▶ Work instructions
Where does the string "needs" occur in the entries below? Copy every line where it does.

▶ Given data
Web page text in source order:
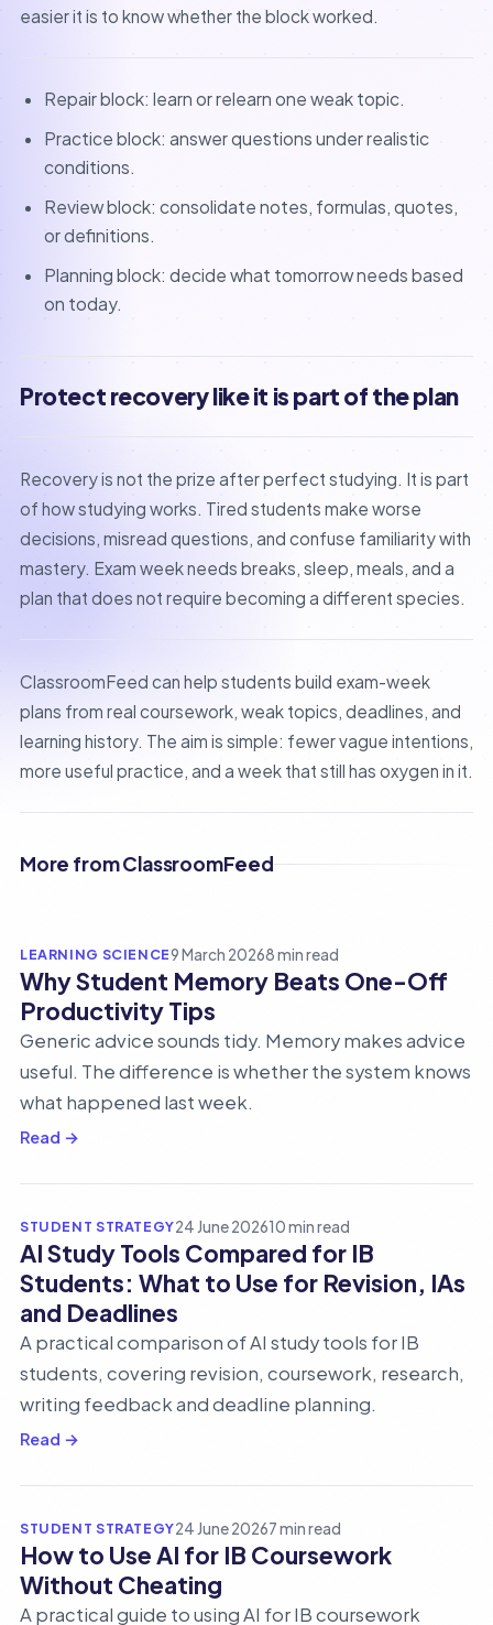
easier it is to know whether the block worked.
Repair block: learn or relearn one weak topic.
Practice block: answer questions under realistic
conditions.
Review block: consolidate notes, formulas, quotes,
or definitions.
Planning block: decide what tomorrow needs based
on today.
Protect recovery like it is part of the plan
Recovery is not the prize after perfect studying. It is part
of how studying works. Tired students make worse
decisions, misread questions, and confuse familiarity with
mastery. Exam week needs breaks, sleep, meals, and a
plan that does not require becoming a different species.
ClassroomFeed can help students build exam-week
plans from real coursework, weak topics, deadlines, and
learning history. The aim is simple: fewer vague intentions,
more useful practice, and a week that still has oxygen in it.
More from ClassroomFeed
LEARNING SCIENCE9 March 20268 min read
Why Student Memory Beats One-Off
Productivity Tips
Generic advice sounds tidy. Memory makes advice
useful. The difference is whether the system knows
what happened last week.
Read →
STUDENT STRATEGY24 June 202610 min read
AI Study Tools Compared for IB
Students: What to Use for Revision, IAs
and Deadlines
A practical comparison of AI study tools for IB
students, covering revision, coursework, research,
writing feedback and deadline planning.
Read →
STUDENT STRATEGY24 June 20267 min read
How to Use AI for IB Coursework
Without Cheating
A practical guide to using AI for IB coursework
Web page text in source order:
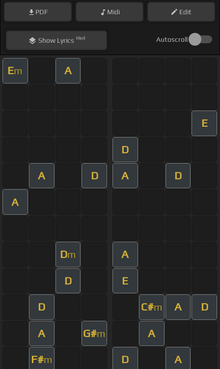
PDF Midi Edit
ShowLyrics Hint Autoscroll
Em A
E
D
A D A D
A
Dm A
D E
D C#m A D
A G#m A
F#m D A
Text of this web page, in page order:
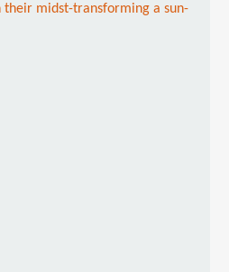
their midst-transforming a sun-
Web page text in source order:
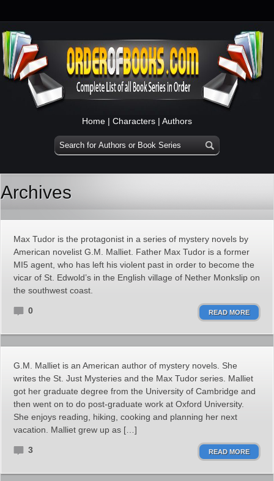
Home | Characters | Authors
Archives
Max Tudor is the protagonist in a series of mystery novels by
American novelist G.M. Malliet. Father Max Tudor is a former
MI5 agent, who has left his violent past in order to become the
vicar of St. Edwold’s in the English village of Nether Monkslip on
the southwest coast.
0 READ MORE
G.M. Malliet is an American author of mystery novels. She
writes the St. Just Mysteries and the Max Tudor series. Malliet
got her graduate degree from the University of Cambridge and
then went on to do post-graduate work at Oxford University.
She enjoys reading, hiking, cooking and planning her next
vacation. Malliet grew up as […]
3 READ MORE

▶ Written solution
Planning block: decide what tomorrow needs based
mastery. Exam week needs breaks, sleep, meals, and a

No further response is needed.